Una empresa que crece es una empresa que cambia. Cambia su escala, su estructura, sus procesos, su personal. Y con cada cambio, cambian también los riesgos.
El problema es que muchas veces la gestión de SSO no crece al mismo ritmo que la operación. Y lo que funcionaba cuando había 30 personas puede no ser suficiente cuando hay 150.
Los riesgos invisibles del crecimiento
Cuando una empresa crece, aparecen riesgos que a veces no se identifican porque nadie tiene el mapa actualizado:
**Nuevos trabajadores sin inducción adecuada**: la incorporación rápida de personal puede generar que muchos colaboradores empiecen a trabajar sin haber recibido la formación básica en seguridad.
**Procesos que cambian sin actualizar la documentación**: se incorpora una máquina nueva, se modifica un proceso, se abre una nueva área. Pero los procedimientos de trabajo siguen siendo los viejos.
**Más contratistas con distintos estándares**: el crecimiento muchas veces implica contratar proveedores y contratistas. Sin una gestión de contratistas en SSO, cada uno opera con sus propios (o ningún) estándar.
**Mayor complejidad sin más estructura de SSO**: el responsable de seguridad que era suficiente para 50 personas no puede hacer lo mismo para 200 sin más recursos.

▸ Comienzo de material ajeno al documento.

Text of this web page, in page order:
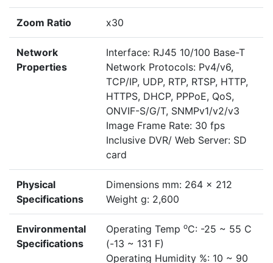
Zoom Ratio x30
Network
Properties
Interface: RJ45 10/100 Base-T
Network Protocols: Pv4/v6,
TCP/IP, UDP, RTP, RTSP, HTTP,
HTTPS, DHCP, PPPoE, QoS,
ONVIF-S/G/T, SNMPv1/v2/v3
Image Frame Rate: 30 fps
Inclusive DVR/ Web Server: SD
card
Physical
Specifications
Dimensions mm: 264 x 212
Weight g: 2,600
Environmental
Specifications
Operating Temp oC: -25 ~ 55 C
(-13 ~ 131 F)
Operating Humidity %: 10 ~ 90
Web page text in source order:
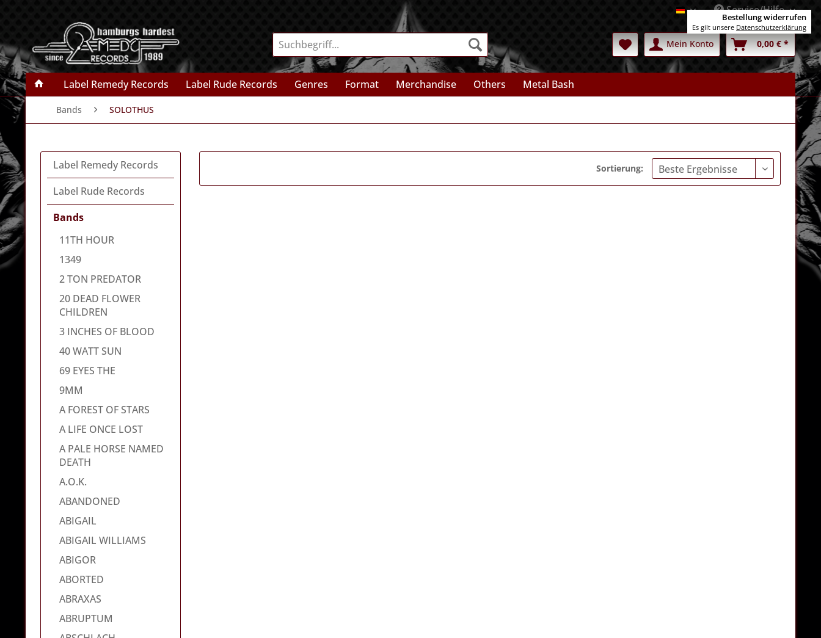
DeutschService/Hilfe
Mein Konto 0,00 € *
Label Remedy Records Label Rude Records Genres Format Merchandise Others Metal Bash
Bands SOLOTHUS
Label Remedy Records
Label Rude Records
Bands
11TH HOUR
1349
2 TON PREDATOR
20 DEAD FLOWER
CHILDREN
3 INCHES OF BLOOD
40 WATT SUN
69 EYES THE
9MM
A FOREST OF STARS
A LIFE ONCE LOST
A PALE HORSE NAMED
DEATH
A.O.K.
ABANDONED
ABIGAIL
ABIGAIL WILLIAMS
ABIGOR
ABORTED
ABRAXAS
ABRUPTUM
Sortierung:
Bestellung widerrufen
Es gilt unsere Datenschutzerklärung
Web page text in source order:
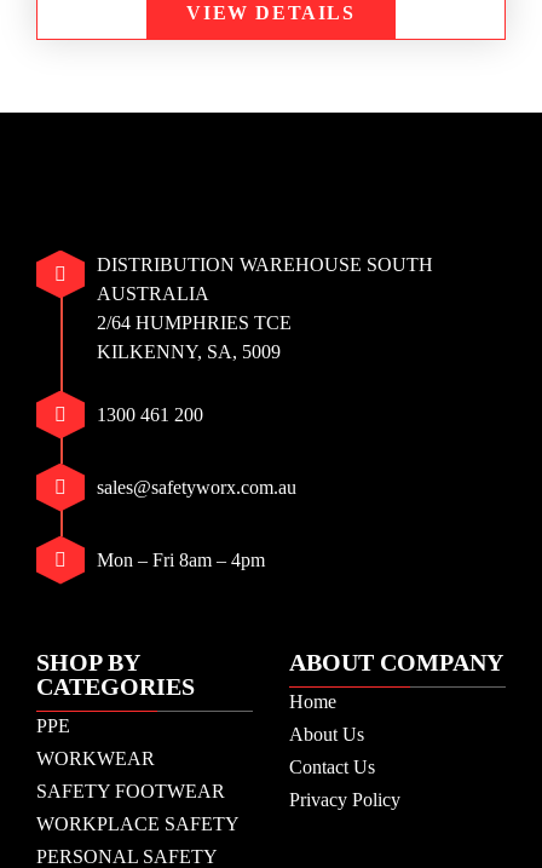
VIEW DETAILS
DISTRIBUTION WAREHOUSE SOUTH
AUSTRALIA
2/64 HUMPHRIES TCE
KILKENNY, SA, 5009
1300 461 200
sales@safetyworx.com.au
Mon – Fri 8am – 4pm
SHOP BY
CATEGORIES
PPE
WORKWEAR
SAFETY FOOTWEAR
WORKPLACE SAFETY
PERSONAL SAFETY
ABOUT COMPANY
Home
About Us
Contact Us
Privacy Policy

**Nuevas instalaciones sin análisis de riesgos**: se alquila un nuevo depósito, se inaugura una nueva planta. La gestión preventiva debería empezar desde antes de operar, pero muchas veces empieza después del primer incidente.
Qué hacer ante el crecimiento
Cada momento de expansión debería incluir una revisión preventiva:
El crecimiento como oportunidad preventiva
Las empresas que integran la prevención desde el momento del crecimiento construyen sistemas más robustos y escalables. Agregar la dimensión de la seguridad desde el inicio es siempre más fácil y menos costoso que corregir después.